According to paragraph 1,
The materials include siRNA (small interfering RNA), shRNA (short hairpin RNA), miRNA (micro RNA), antisense oligonucleotides (ASO), CRISPR/Cas (Clustered Regularly Interspaced Short Palindromic Repeats), natural products, proteins, and peptides. A pharmaceutical composition for preventing or treating macular degeneration, which is at least one selected from the group consisting of peptidomimetics, antibodies, exosomes, and compounds.
According to paragraph 1,
A pharmaceutical composition for preventing or treating macular degeneration, wherein the macular degeneration is macular degeneration under oxidative stress conditions.
According to paragraph 1,
A pharmaceutical composition for preventing or treating macular degeneration, wherein the macular degeneration is dry macular degeneration or wet macular degeneration.
According to paragraph 1,
A pharmaceutical composition for preventing or treating macular degeneration, characterized by one or more of the following:
Inhibition of inflammatory cytokines and complement activity in the retina;
Inhibition of intravascular membrane formation; and
Inhibits new blood vessels.
According to clause 5,
A pharmaceutical composition for preventing or treating macular degeneration, wherein the inflammatory cytokine is at least one selected from the group consisting of TNF-α, IL-1β, and MCP-1.
According to clause 5,
A pharmaceutical composition for preventing or treating macular degeneration, wherein the complement is at least one selected from the group consisting of C3, C5, C3a, C5a, and C5b-9.
An ophthalmic composition for preventing or treating macular degeneration, comprising as an active ingredient a substance that reduces the expression or activity of cathepsin S.
According to clause 8,
The composition is an ophthalmic composition for preventing or treating macular degeneration.

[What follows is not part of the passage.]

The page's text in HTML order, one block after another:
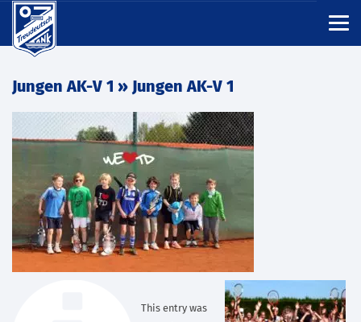
Jungen AK-V 1 » Jungen AK-V 1
This entry was

A health functional food composition for preventing or improving macular degeneration, comprising as an active ingredient a substance that reduces the expression or activity of cathepsin S.
According to clause 10,
The materials include siRNA (small interfering RNA), shRNA (short hairpin RNA), miRNA (micro RNA), antisense oligonucleotides (ASO), CRISPR/Cas (Clustered Regularly Interspaced Short Palindromic Repeats), natural products, proteins, and peptides. A health functional food composition for preventing or improving macular degeneration, which is at least one selected from the group consisting of peptidomimetics, antibodies, exosomes, and compounds.
A kit for preventing or treating macular degeneration, comprising a composition containing as an active ingredient a substance that reduces the expression or activity of cathepsin S, and instructions.